[Source records]
▼

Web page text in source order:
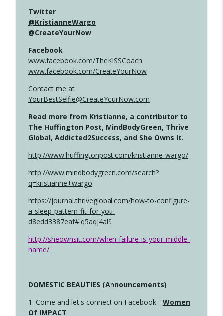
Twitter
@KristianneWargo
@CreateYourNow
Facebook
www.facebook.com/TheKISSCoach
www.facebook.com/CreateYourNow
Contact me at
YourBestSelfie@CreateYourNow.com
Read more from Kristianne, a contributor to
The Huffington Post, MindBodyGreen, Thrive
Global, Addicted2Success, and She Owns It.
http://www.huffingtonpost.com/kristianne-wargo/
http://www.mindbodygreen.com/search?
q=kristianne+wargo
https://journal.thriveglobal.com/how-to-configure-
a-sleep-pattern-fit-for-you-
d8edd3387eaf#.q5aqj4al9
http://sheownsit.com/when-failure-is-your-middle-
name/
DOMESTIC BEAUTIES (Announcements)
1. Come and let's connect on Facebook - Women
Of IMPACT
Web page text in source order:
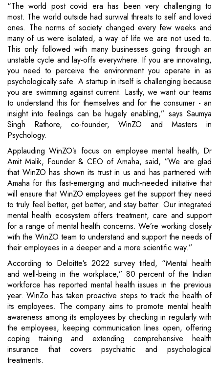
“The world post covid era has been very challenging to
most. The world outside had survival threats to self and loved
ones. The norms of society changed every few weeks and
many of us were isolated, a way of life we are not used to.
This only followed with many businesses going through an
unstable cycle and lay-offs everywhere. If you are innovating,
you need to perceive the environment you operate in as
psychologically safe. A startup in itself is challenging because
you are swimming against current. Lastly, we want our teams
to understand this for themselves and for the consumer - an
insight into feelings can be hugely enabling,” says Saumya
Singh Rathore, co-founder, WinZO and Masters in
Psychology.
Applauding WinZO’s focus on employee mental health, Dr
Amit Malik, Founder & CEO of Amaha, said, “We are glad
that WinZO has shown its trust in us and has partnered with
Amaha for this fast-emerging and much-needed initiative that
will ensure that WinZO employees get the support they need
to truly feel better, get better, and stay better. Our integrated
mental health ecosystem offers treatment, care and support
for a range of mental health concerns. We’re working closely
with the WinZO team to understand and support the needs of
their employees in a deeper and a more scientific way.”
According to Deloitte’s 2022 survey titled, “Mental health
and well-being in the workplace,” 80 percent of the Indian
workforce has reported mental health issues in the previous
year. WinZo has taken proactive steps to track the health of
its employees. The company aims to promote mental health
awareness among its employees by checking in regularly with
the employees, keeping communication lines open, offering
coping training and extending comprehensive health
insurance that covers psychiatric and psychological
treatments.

▲
▼

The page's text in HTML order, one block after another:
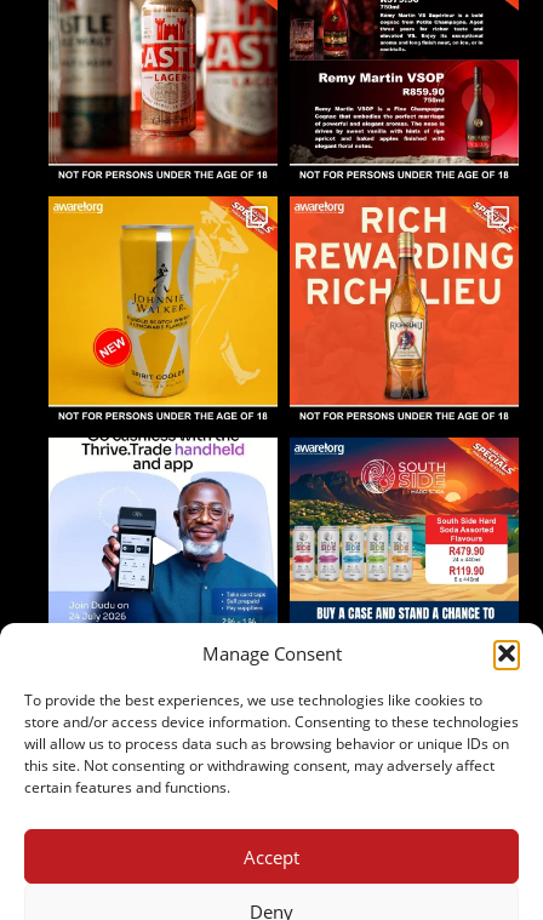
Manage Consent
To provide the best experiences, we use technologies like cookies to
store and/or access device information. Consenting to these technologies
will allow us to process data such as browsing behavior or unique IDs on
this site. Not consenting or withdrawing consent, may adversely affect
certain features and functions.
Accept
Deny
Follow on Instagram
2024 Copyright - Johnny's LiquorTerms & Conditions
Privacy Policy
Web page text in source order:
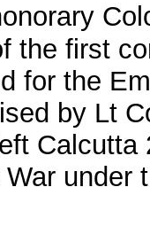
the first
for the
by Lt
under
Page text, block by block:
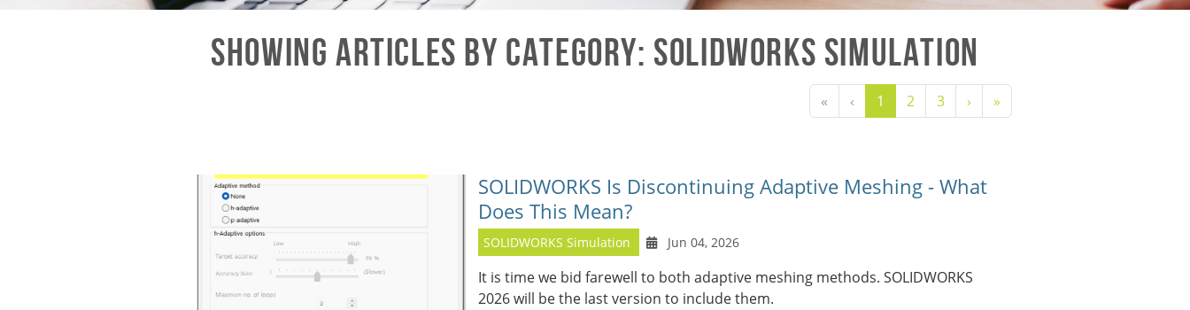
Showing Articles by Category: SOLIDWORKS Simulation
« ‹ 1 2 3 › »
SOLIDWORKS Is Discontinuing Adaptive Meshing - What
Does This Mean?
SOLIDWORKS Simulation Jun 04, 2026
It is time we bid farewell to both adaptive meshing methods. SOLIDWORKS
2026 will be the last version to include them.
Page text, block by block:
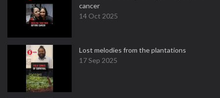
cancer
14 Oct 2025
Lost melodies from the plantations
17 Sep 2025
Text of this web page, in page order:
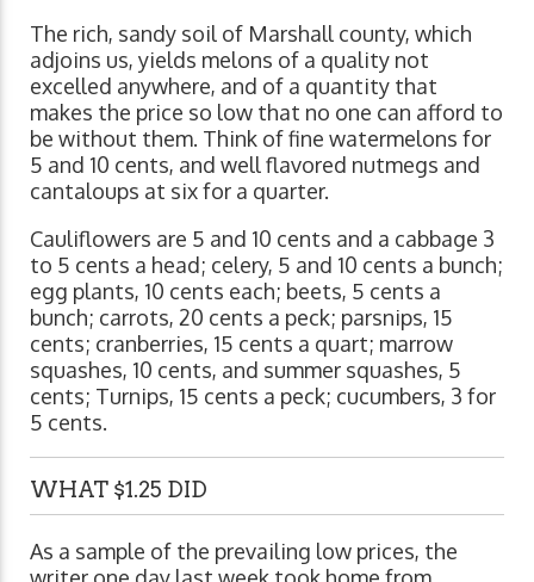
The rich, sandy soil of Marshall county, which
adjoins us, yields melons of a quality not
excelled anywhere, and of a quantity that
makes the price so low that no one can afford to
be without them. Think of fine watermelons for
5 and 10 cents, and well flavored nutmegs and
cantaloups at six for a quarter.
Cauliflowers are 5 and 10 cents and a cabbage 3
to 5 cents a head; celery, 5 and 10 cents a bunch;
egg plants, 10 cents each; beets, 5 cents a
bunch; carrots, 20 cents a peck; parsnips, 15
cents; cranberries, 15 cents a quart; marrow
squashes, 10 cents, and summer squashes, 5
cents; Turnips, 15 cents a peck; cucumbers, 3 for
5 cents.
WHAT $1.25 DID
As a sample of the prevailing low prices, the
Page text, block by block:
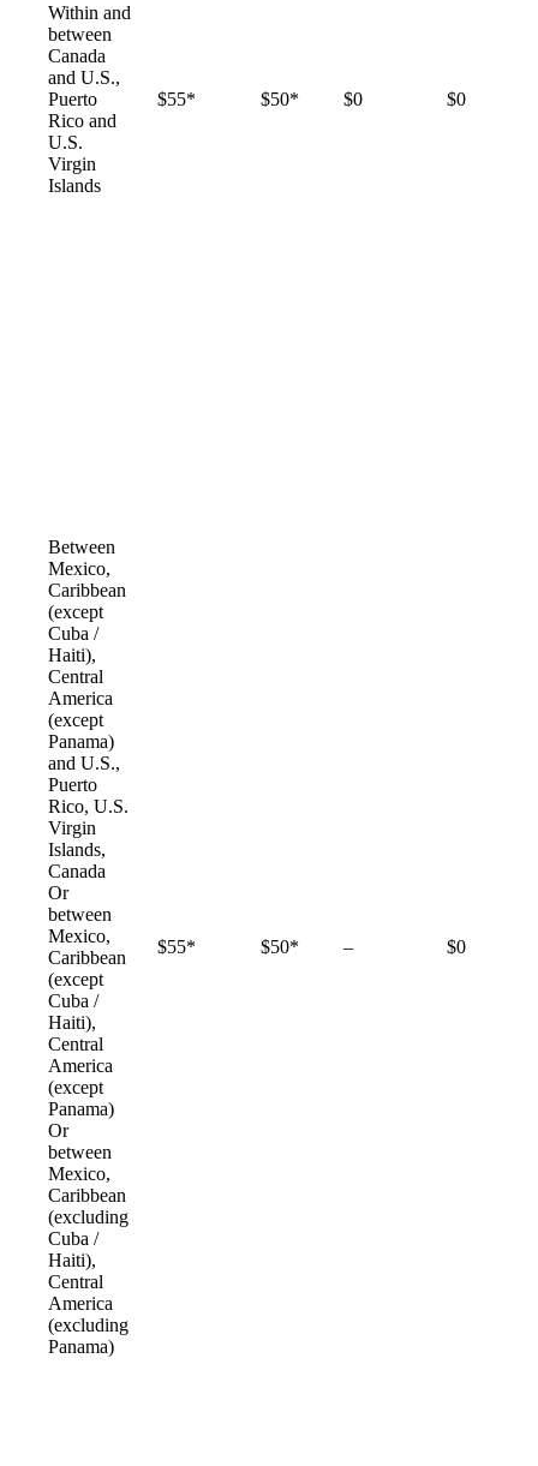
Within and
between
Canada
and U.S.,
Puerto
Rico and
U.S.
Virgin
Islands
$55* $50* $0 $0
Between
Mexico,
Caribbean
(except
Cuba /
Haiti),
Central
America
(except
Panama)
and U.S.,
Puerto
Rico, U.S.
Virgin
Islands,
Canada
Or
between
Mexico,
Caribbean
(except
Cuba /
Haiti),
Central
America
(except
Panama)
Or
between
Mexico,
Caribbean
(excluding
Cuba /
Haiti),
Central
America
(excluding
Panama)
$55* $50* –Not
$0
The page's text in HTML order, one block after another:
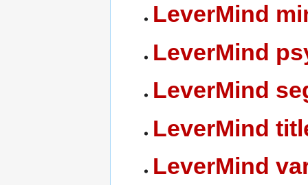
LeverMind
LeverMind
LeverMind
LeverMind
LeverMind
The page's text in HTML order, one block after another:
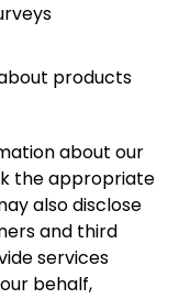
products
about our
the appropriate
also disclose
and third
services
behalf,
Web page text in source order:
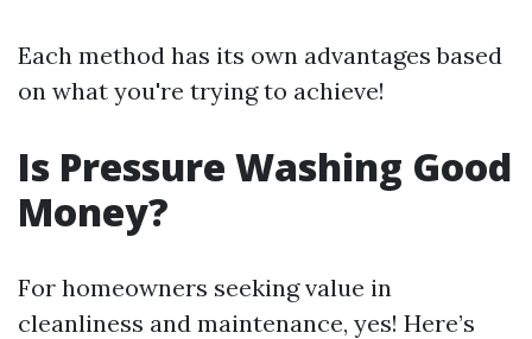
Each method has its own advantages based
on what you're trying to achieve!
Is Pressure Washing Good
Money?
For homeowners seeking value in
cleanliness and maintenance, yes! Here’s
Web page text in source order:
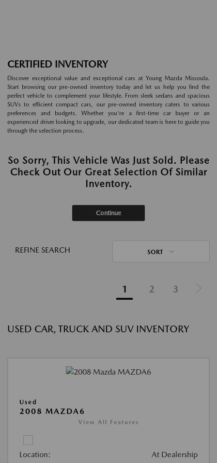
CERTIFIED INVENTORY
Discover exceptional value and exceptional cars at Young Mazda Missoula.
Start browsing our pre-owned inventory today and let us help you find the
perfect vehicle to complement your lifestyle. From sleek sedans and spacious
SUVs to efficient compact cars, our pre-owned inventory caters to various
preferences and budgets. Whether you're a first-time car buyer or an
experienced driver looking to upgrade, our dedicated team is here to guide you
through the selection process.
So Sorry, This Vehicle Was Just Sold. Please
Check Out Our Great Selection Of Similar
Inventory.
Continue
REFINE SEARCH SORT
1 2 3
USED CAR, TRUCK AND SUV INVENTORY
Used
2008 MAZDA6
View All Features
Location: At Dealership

▲
▼

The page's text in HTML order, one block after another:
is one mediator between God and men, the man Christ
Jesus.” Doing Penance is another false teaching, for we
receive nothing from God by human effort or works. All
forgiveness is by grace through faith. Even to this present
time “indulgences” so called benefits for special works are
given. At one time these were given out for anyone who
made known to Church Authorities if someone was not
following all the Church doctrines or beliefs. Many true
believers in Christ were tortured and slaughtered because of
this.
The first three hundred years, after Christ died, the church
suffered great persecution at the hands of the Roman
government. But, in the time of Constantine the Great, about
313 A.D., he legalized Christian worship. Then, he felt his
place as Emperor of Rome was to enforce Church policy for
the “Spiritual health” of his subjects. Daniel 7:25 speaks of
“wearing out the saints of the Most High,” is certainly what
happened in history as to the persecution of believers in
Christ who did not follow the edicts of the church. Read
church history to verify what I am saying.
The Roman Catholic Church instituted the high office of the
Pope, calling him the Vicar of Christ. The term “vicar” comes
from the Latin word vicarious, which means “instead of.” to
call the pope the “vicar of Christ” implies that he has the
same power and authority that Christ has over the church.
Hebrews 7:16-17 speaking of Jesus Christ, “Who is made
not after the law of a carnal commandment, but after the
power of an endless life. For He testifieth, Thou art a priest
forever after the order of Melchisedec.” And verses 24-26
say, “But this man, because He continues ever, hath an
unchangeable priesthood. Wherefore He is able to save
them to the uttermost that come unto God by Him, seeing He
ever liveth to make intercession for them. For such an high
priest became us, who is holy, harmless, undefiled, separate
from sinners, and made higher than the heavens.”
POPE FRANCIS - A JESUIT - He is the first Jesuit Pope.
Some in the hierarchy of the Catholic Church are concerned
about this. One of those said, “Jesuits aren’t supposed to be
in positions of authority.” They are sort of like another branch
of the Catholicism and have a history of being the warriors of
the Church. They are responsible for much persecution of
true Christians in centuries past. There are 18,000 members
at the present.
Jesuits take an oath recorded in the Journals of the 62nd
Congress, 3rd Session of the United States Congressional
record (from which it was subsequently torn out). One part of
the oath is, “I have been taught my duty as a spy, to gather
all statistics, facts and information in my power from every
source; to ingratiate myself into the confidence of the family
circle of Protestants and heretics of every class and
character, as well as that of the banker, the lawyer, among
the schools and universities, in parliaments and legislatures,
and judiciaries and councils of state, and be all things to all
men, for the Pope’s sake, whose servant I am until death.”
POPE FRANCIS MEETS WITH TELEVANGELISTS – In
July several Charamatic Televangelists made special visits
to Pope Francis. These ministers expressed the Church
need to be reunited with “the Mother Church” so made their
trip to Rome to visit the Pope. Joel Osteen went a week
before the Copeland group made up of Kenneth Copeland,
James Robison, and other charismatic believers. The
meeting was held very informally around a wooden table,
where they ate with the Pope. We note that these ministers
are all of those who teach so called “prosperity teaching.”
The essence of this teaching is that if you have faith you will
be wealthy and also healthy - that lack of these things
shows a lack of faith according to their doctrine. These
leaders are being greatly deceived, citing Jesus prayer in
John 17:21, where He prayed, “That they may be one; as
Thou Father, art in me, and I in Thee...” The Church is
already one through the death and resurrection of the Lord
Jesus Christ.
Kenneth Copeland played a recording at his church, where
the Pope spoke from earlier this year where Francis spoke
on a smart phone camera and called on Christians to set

▲

◆ Work task
Show me every line in the data above that includes "present".

◆ Answer to this problem
forgiveness is by grace through faith. Even to this present
at the present.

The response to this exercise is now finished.